Schematic workflow of the 2D and 3D CNN models based on Xception. A For 2D CNN, a single shoulder slide was the input, while 2D convolution layers were utilized to extract image features. Finally, 2048 features were extracted and fed into a classifier, from which the output was the probabilities of tear and normal. B For the 3D CNN model, 3D shoulder image blocks were the input, and 3D convolution layers were utilized to extract image features. Finally, 2048 features were extracted and fed into a classifier, from which the output was the probabilities of tear and normal. CNN, convolutional neural network

Data transformation

Limited by CNN convolution kernels and full-connected layer architectures, all input images must be resized to a fixed one. We used linear interpolation to resize all the images. The input size was 224 × 224 for 2D models and 128 × 128 × 64 for 3D models. In order to solve the problem of small data volume, augmentation techniques were applied. Brightness, contrast, and saturation were shifted within 30% to augment the gray value distribution. Random image flipping was also performed, which could ensure the model focuses more on the lesion's shape. No window width and level were set for MRI images. Pixel values were normalized at a mean of 0.456 and a standard error of 0.224 to accelerate the gradient descent process in training.

Modeling

During the training process, Adam optimizer was used to achieve the best performance of the models, in which the beta1 and beta2 were set as 0.9 and 0.99, respectively. Cross-Entropy was selected to define the loss function in this study. Because of the imbalanced sizes between tear and normal (no tear) samples, 3.5 times weight was added to the losses of positive samples (tear). The weight decay was set as 0.000005 to avoid over-fitting to some extent. Furthermore, training data were shuffled to mitigate correlations of consecutive samples. At the beginning of training, Xavier was used to initialize model weights. The learning rate was set to 0.0001 and 0.00005 for 2D and 3D models, respectively. Decay of rate was 0.6 every 50 epochs. The training process ended when losses did not decrease any longer. Training curves are shown in Additional file 1: Fig. S1.
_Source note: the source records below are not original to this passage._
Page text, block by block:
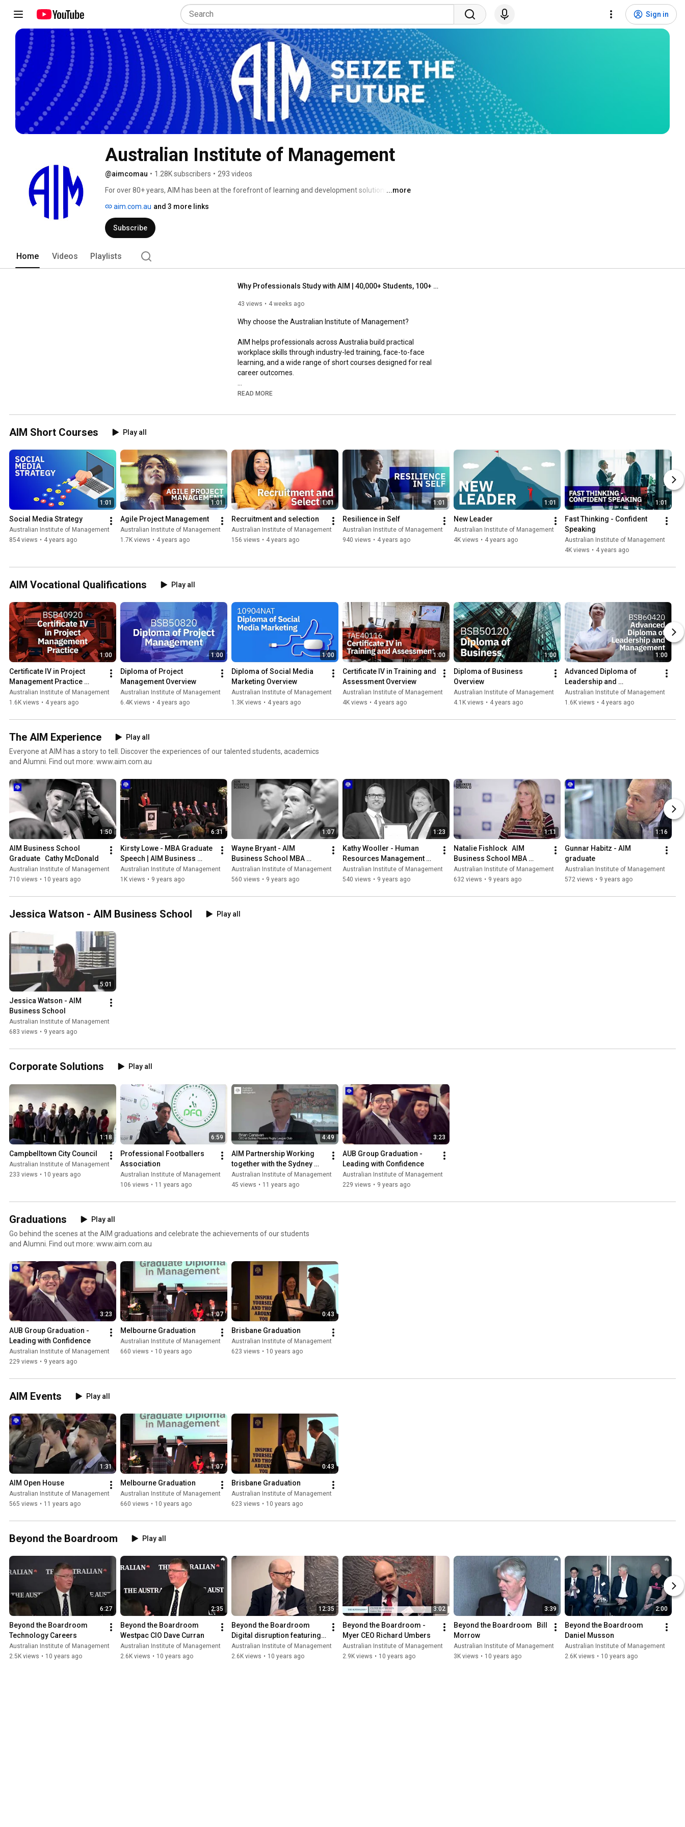
Sign in
Australian Institute of Management
@aimcomau • 1.28K subscribers • 293 videos
For over 80+ years, AIM has been at the forefront of learning and development solutions. ...more
aim.com.au and 3 more links
Subscribe
Home Videos Playlists
Why Professionals Study with AIM | 40,000+ Students, 100+ Short Courses & Expert Facilitators
43 views 4 weeks ago
Why choose the Australian Institute of Management?
AIM helps professionals across Australia build practical
workplace skills through industry-led training, face-to-face
learning, and a wide range of short courses designed for real
career outcomes.
With over 40,000 students, more than 100 short courses,
trained facilitators, AIM is built for professionals who want
communication, develop management skills, strengthen
project management expertise, or support your team’s
professional development, AIM offers flexible training options
for individuals and organisations.
Explore AIM courses and campus locations:
https://www.aim.com.au/
#AIM
#AustralianInstituteOfManagement
#ProfessionalDevelopment
#ShortCoursesAustralia
#BusinessCourses#CorporateTraining#CareerDevelopment
READ MORE
AIM Short Courses Play all
1:01
Social Media Strategy
Australian Institute of Management
854 views • 4 years ago
1:01
Agile Project Management
Australian Institute of Management
1.7K views • 4 years ago
1:01
Recruitment and selection
Australian Institute of Management
156 views • 4 years ago
1:01
Resilience in Self
Australian Institute of Management
940 views • 4 years ago
1:01
New Leader
Australian Institute of Management
4K views • 4 years ago
1:01
Fast Thinking - Confident
Speaking
Australian Institute of Management
4K views • 4 years ago
AIM Vocational Qualifications Play all
1:00
Certificate IV in Project
Management Practice
Overview
Australian Institute of Management
1.6K views • 4 years ago
1:00
Diploma of Project
Management Overview
Australian Institute of Management
6.4K views • 4 years ago
1:00
Diploma of Social Media
Marketing Overview
Australian Institute of Management
1.3K views • 4 years ago
1:00
Certificate IV in Training and
Assessment Overview
Australian Institute of Management
4K views • 4 years ago
1:00
Diploma of Business
Overview
Australian Institute of Management
4.1K views • 4 years ago
1:00
Advanced Diploma of
Leadership and
Management Overview
Australian Institute of Management
1.6K views • 4 years ago
The AIM Experience
Play all
Everyone at AIM has a story to tell. Discover the experiences of our talented students, academics
and Alumni. Find out more: www.aim.com.au
1:50
AIM Business School
Graduate   Cathy McDonald
Australian Institute of Management
710 views • 10 years ago
6:31
Kirsty Lowe - MBA Graduate
Speech | AIM Business
School
Australian Institute of Management
1K views • 9 years ago
1:07
Wayne Bryant - AIM
Business School MBA
Graduate | AIM Business
School
Australian Institute of Management
560 views • 9 years ago
1:23
Kathy Wooller - Human
Resources Management
graduate
Australian Institute of Management
540 views • 9 years ago
1:11
Natalie Fishlock   AIM
Business School MBA
Graduate | AIM Business
School
Australian Institute of Management
632 views • 9 years ago
1:16
Gunnar Habitz - AIM
graduate
Australian Institute of Management
572 views • 9 years ago
Jessica Watson - AIM Business School Play all
5:01
Jessica Watson - AIM
Business School
Australian Institute of Management
683 views • 9 years ago
Corporate Solutions Play all
1:18
Campbelltown City Council
Australian Institute of Management
233 views • 10 years ago
6:59
Professional Footballers
Association
Australian Institute of Management
106 views • 11 years ago
4:49
AIM Partnership Working
together with the Sydney
Roosters Rugby League
Club
Australian Institute of Management
45 views • 11 years ago
3:23
AUB Group Graduation -
Leading with Confidence
Australian Institute of Management
229 views • 9 years ago
Graduations
Play all
Go behind the scenes at the AIM graduations and celebrate the achievements of our students
and Alumni. Find out more: www.aim.com.au
3:23
AUB Group Graduation -
Leading with Confidence
Australian Institute of Management
229 views • 9 years ago
1:07
Melbourne Graduation
Australian Institute of Management
660 views • 10 years ago
0:43
Brisbane Graduation
Australian Institute of Management
623 views • 10 years ago
AIM Events Play all
1:31
AIM Open House
Australian Institute of Management
565 views • 11 years ago
1:07
Melbourne Graduation
Australian Institute of Management
660 views • 10 years ago
0:43
Brisbane Graduation
Australian Institute of Management
623 views • 10 years ago
Beyond the Boardroom Play all
6:27
Beyond the Boardroom
Technology Careers
Australian Institute of Management
2.5K views • 10 years ago
2:35
Beyond the Boardroom
Westpac CIO Dave Curran
Australian Institute of Management
2.6K views • 10 years ago
12:35
Beyond the Boardroom
Digital disruption featuring
Myer CEO Richard Umbers
Australian Institute of Management
2.6K views • 10 years ago
3:02
Beyond the Boardroom -
Myer CEO Richard Umbers
Australian Institute of Management
2.9K views • 10 years ago
3:39
Beyond the Boardroom   Bill
Morrow
Australian Institute of Management
3K views • 10 years ago
2:00
Beyond the Boardroom
Daniel Musson
Australian Institute of Management
2.6K views • 10 years ago
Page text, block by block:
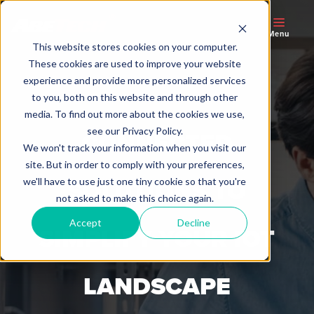
This website stores cookies on your computer.
These cookies are used to improve your website
experience and provide more personalized services
to you, both on this website and through other
media. To find out more about the cookies we use,
see our Privacy Policy.
We won't track your information when you visit our
site. But in order to comply with your preferences,
we'll have to use just one tiny cookie so that you're
not asked to make this choice again.
Accept Decline
Menu
CONNECTED
SOLUTIONS TO
SIMPLIFY YOUR IOT
LANDSCAPE
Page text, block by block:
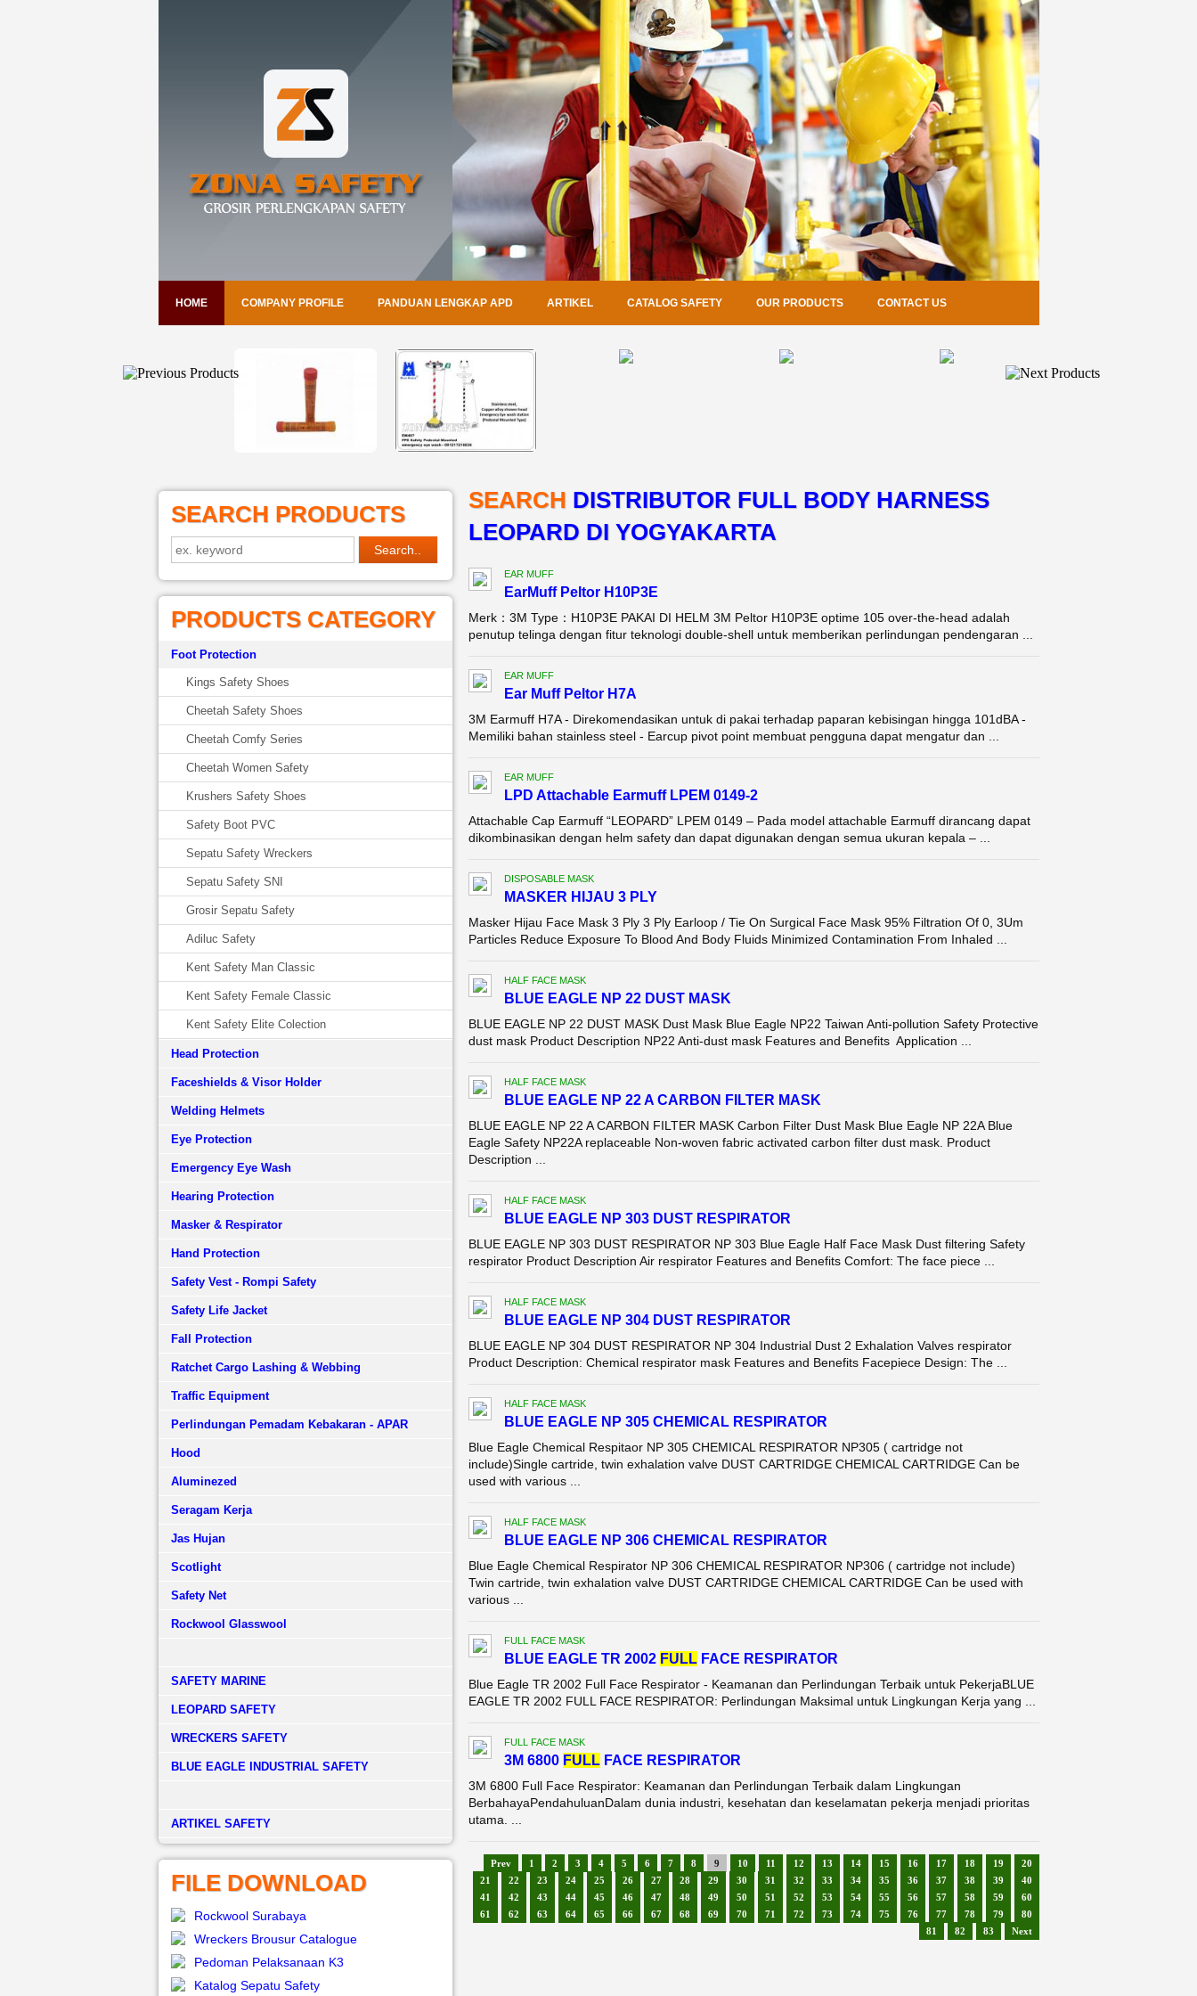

Evaluation of diagnostic performance

The performances of these trained CNN-based models were evaluated and compared in terms of sensitivity, specificity, precision, accuracy, F1-score, Youden Index, and receiver operating characteristic (ROC) curves: F1-score = 2 × precision × sensitivity/(precision + sensitivity); Youden Index = sensitivity + specificity − 1.

To evaluate the feasibility and efficiency of the proposed CNN models in clinical practice, their diagnostic performances were compared with that of 4 radiologists and 4 orthopedic surgeons with varied experiences working at the Second Hospital of Jilin University who assessed the internal and surgery test sets. The total time taken by the clinical expert to interpret the MRI were recorded.

Statistical analyses

SPSS 21.0 (IBM, Armonk, NY, USA) was utilized for statistical analyses. The diagnostic performances of CNN-based models in the discrimination of normal tendons and STs were evaluated by ROC curve analyses. The power analysis method was chosen as post hoc analysis. The threshold that resulted in the highest G-Mean score in the validation set was selected as the optimal diagnostic threshold; the sensitivity, specificity, precision, accuracy, and Youden-Index were then calculated based on it. Statistical analyses were performed by Pearson’s c2 tests between different models and test datasets. The exact Fleiss kappa is reported to assess the level of agreement of the eight clinical experts. Kappa analysis was used to assess the diagnostic performance between clinicians. For all tests, p < 0.05 was considered statistically significant.

Results

Patient characteristics in grouped datasets

Of the retrospectively enrolled 770 MRI scans, 701 were divided into a training and validation set (n = 558) and internal test set (n = 143), while the remaining 69 MRI scans from patients who underwent shoulder arthroplasty surgery were considered a separate test dataset. The clinical characteristics of enrolled patients in each dataset, including age, sex, tear sides, MFS, and tear classification, are listed in Table 1. Briefly, among the 770 patients, 483 (62.7%) underwent examinations using 1.5 T MRI systems, and 230 patients (29.9%) were diagnosed with STs. Among these 230 patients, 110 (47.8%) and 120 (52.2%) were diagnosed with partial- and full-thickness tears, respectively. Representative images of different ST subtypes are shown in Additional file 2: Fig. S2.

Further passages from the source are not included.